Дондог - [14]
Йойша нервно улыбнулся и начал отмывать слюной кровяное пятно, метившее штанину его брюк. Он и не думал в чем-то меня упрекать, да, впрочем, в нем уже чуть ли не сквозило удовлетворение, что он так легко отделался. Действительно, у старшеклассников не было времени спустить с него штаны — процедура, которую ученики называли продувкой.
— Не рассказывай об этом дома, — попросил Йойша.
Глаза его не знали покоя.
— А колено? — возразил я.
— Скажем, что упал на перемене, — сказал Йойша. — Не стоит говорить о старшеклассниках и о Шиелко. Не стоит говорить о продувке.
— Хорошо, договорились, — сказал я. — Но постой. Они этого не сделали, продувку… Или все же сделали?
— У них не было времени, — покраснел Йойша.

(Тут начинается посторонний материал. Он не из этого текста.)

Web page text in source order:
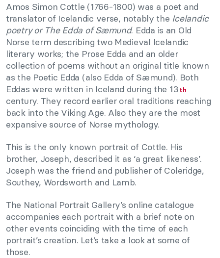
Amos Simon Cottle (1766-1800) was a poet and
translator of Icelandic verse, notably the Icelandic
poetry or The Edda of Sæmund. Edda is an Old
Norse term describing two Medieval Icelandic
literary works; the Prose Edda and an older
collection of poems without an original title known
as the Poetic Edda (also Edda of Sæmund). Both
Eddas were written in Iceland during the 13th
century. They record earlier oral traditions reaching
back into the Viking Age. Also they are the most
expansive source of Norse mythology.
This is the only known portrait of Cottle. His
brother, Joseph, described it as ‘a great likeness’.
Joseph was the friend and publisher of Coleridge,
Southey, Wordsworth and Lamb.
The National Portrait Gallery’s online catalogue
accompanies each portrait with a brief note on
other events coinciding with the time of each
portrait’s creation. Let’s take a look at some of
those.
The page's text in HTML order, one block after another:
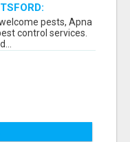
pests, Apna
control services.
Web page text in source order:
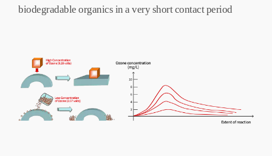
biodegradable organics in a very short contact period
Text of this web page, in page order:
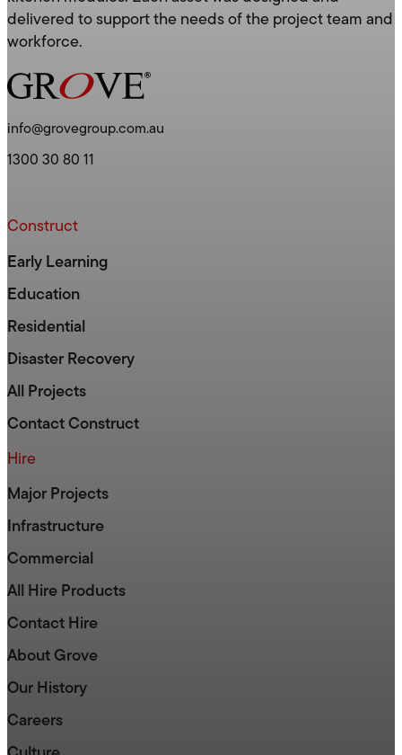
delivered to support the needs of the project team and
workforce.
info@grovegroup.com.au
1300 30 80 11
Construct
Early Learning
Education
Residential
Disaster Recovery
All Projects
Contact Construct
Hire
Major Projects
Infrastructure
Commercial
All Hire Products
Contact Hire
About Grove
Our History
Careers
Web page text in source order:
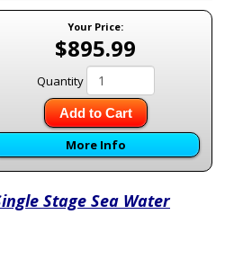
Your Price:
$895.99
Quantity
Add to Cart
More Info
Stage Sea Water
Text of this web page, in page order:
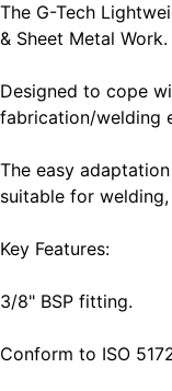
The G-Tech
& Sheet Metal Work.
Designed to cope
fabrication/welding
The easy
suitable for
Key Features:
3/8" BSP fitting.
Conform to ISO
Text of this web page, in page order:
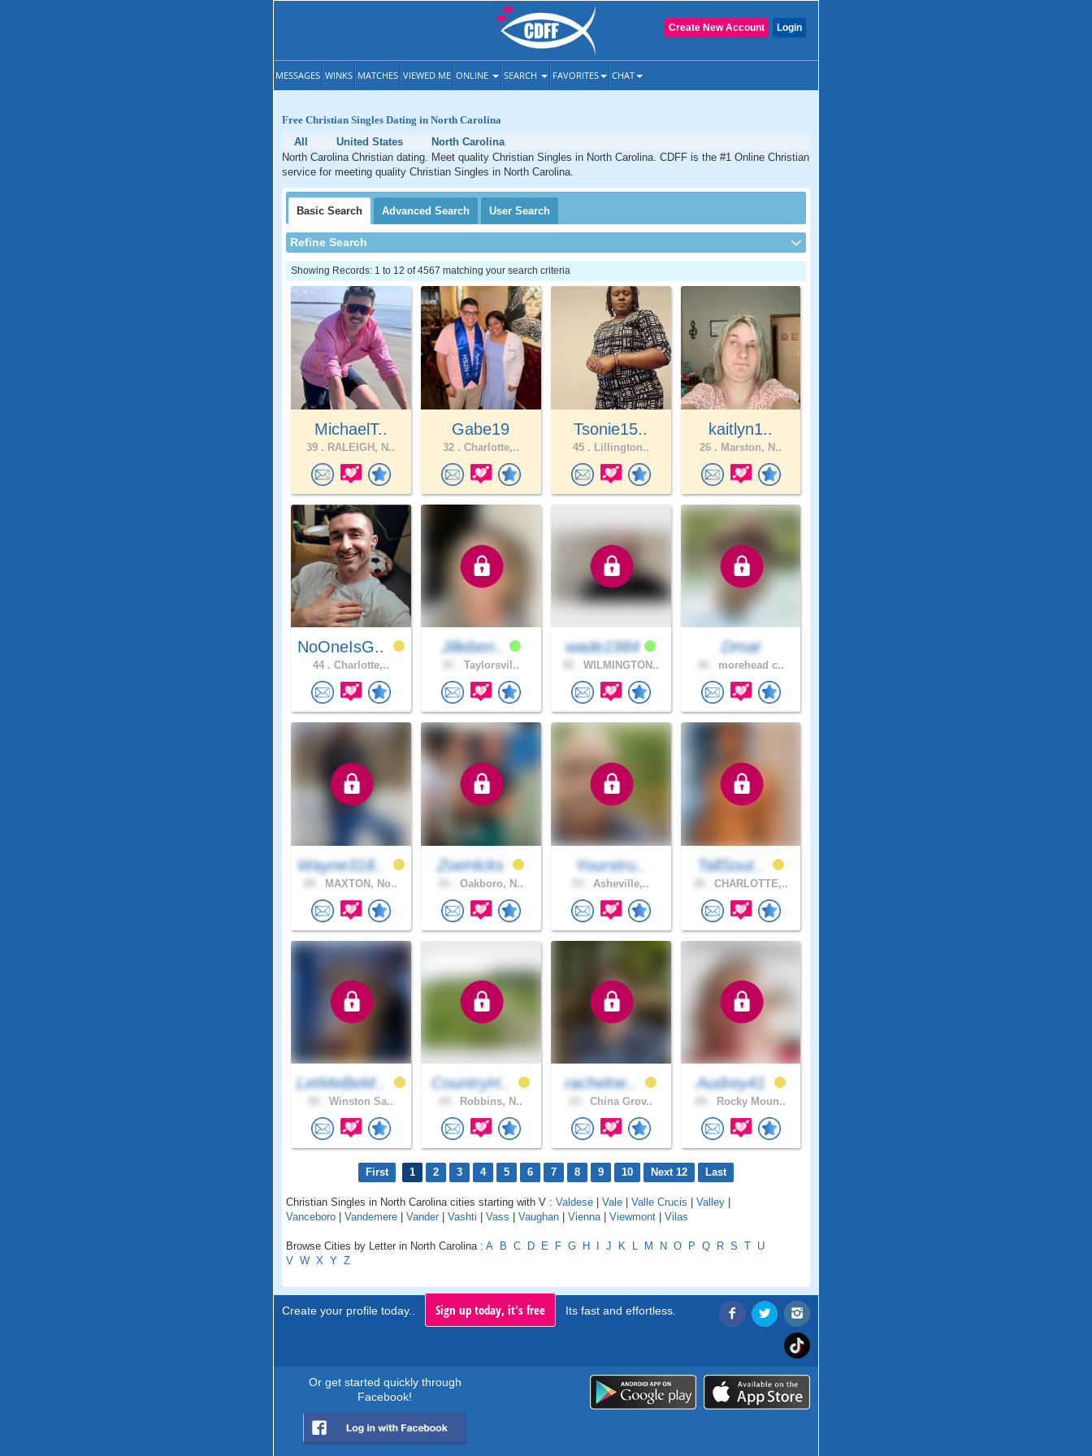
Login
Create New Account
MESSAGES WINKS MATCHES VIEWED ME ONLINE SEARCH FAVORITES CHAT
Free Christian Singles Dating in North Carolina
All
United States
North Carolina
North Carolina Christian dating. Meet quality Christian Singles in North Carolina. CDFF is the #1 Online Christian
service for meeting quality Christian Singles in North Carolina.
Basic Search Advanced Search User Search
Refine Search
Showing Records: 1 to 12 of 4567 matching your search criteria
MichaelT..
39 . RALEIGH, N..
Gabe19
32 . Charlotte,..
Tsonie15..
45 . Lillington..
kaitlyn1..
26 . Marston, N..
NoOneIsG..
44 . Charlotte,..
Jilleben..
Taylorsvil..
wade1984
WILMINGTON..
Dmat
morehead c..
Wayne318..
MAXTON, No..
ZoeHicks
Oakboro, N..
Yourstru..
Asheville,..
TallSout..
CHARLOTTE,..
LetMeBeM..
Winston Sa..
CountryH..
Robbins, N..
rachelne..
China Grov..
Audrey41
Rocky Moun..
First 1 2 3 4 5 6 7 8 9 10 Next 12 Last
Christian Singles in North Carolina cities starting with V : Valdese | Vale | Valle Crucis | Valley |
Vanceboro | Vandemere | Vander | Vashti | Vass | Vaughan | Vienna | Viewmont | Vilas
Browse Cities by Letter in North Carolina : A B C D E F G H I J K L M N O P Q R S T U
V W X Y Z
Create your profile today.. Sign up today, it's free Its fast and effortless.
Or get started quickly through
Facebook!
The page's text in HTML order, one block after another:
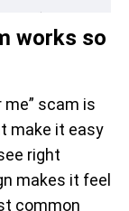
works so
scam is
make it easy
right
makes it feel
common
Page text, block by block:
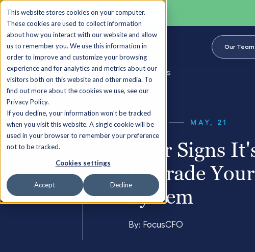
This website stores cookies on your computer.
These cookies are used to collect information
about how you interact with our website and allow
us to remember you. We use this information in
order to improve and customize your browsing
experience and for analytics and metrics about our
visitors both on this website and other media. To
find out more about the cookies we use, see our
Privacy Policy.
If you decline, your information won’t be tracked
when you visit this website. A single cookie will be
used in your browser to remember your preference
not to be tracked.
Cookies settings
Accept Decline
Our Team
Back to all Insights
GUIDES MAY, 21
Four Signs
Upgrade
System
By: FocusCFO
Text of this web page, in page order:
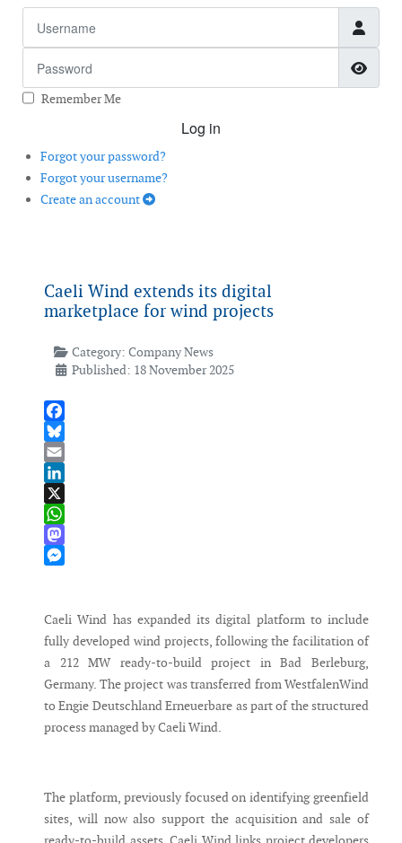
Remember Me
Log in
Forgot your password?
Forgot your username?
Create an account
Caeli Wind extends its digital
marketplace for wind projects
Category: Company News
Published: 18 November 2025
Facebook
Bluesky
Email
LinkedIn
X
WhatsApp
Mastodon
Caeli Wind has expanded its digital platform to include
fully developed wind projects, following the facilitation of
a 212 MW ready-to-build project in Bad Berleburg,
Germany. The project was transferred from WestfalenWind
to Engie Deutschland Erneuerbare as part of the structured
process managed by Caeli Wind.
The platform, previously focused on identifying greenfield
sites, will now also support the acquisition and sale of
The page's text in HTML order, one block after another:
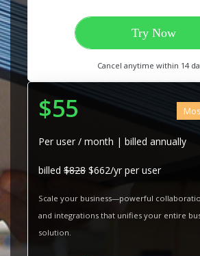
Try Now
Cancel anytime within 14
$55
Per user / month | billed annually
billed $828 $662/yr per user
Scale your business—powerful
and integrations that unifies your entire
solution.
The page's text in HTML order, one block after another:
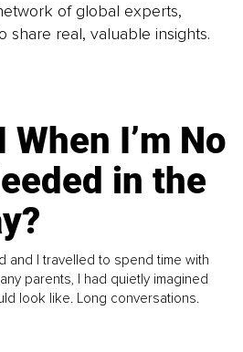
of global experts,
share real, valuable insights.
When I’m No
in the
and I travelled to spend time with
parents, I had quietly imagined
look like. Long conversations.

— Это правда? — спросил я.
— Говорят же тебе, — закричал он.
Теперь я уже не был так уверен, что Йойше удалось избежать бесчестия. Снятие штанов являлось постыдным событием, куда более убийственным, нежели избиение. Беспощадно и предельно грубо ты оказывался отброшенным в вызывающее омерзение детство человечьей породы; перед другими выставлялось напоказ, что ты — ничто, всего-навсего одинокое смехотворное животное, снабженное смехотворными срамными частями. Хотя угроза была из нередких, не помню, чтобы мне приходилось присутствовать при многих продувках; те, кто практиковал подобную форму травли, отлично понимали, что редкость делает ее более ужасной.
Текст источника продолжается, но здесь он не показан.